Propulsion: New this year, the helicopter is now powered by a miniature turbine engine manufactured by Wren and installed by Bergen on the standard industrial airframe. The team's second airframe is currently at Bergen's shop in Michigan being overhauled after ground resonance ripped the rotor shaft in half this summer. While the propulsion systems have very different control curves and characteristics, the differences should only affect control constants in the software, and not the actual control algorithms.
Ground Station: Developed extensively last year, the ground station is designed to allow monitoring and control of the onboard computer while the helicopter is flying, via a wireless data connection. The ground station runs on the Linux operating system and has all the power necessary to run computer equipment at a flying field. Future uses of the ground station may include image processing necessary to complete level 2 of the competition.
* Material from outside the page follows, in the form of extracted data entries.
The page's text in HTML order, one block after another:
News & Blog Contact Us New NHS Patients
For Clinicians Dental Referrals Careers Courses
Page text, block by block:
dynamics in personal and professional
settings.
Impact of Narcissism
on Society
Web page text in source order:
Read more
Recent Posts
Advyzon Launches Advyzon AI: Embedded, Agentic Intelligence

Network Connections: Reliable communication at least 1.5 km from the ground station is necessary for the competition. The existing communications network uses both directed and omni-directional antennas, with off-the-shelf wireless router components, to establish this link. Flight data, telemetry, and images will be transmitted from the helicopter.
Positioning System: A high-quality global position system (GPS) receiver mounted on the helicopter, augmented by an additional transmitter at the ground station, will give the absolute position of the helicopter at all times. It is necessary for the navigation software to determine the flight path to reach competition waypoints.
In-flight Computer: This is the primary control system in the helicopter, as it handles communications and integrates data available from the other components. It is expected that the computer will handle navigation internally, while exposing a monitor interface to the ground station. This was a primary focus of the previous electrical team, and should see good service this year.
Servo Controller: The base helicopter is designed for remote control. It implements all the standard servo functions (throttle, collective, pitch, roll, and yaw) in the standard way. To use this existing infrastructure, a servo controller board has been developed to translate servo position commands (from the flight computer) to a code the servo understands. It is possible to switch individual servo channels from remote control to autonomous control, making it easier to debug the flight control system.
Internal Navigation: While the GPS unit provides (relatively) slow and absolute updates on the helicopter’s latitude, longitude, and elevation, a second unit provides very fast relative changes. Called the internal navigation system (INS) or the attitude/heading reference system (AHRS), it consists of sensors that provide the computer with acceleration, velocity, and position measurements in 6 degrees of freedom. This information can be used to maintain stable flight, adjusting for variable wind forces on the helicopter.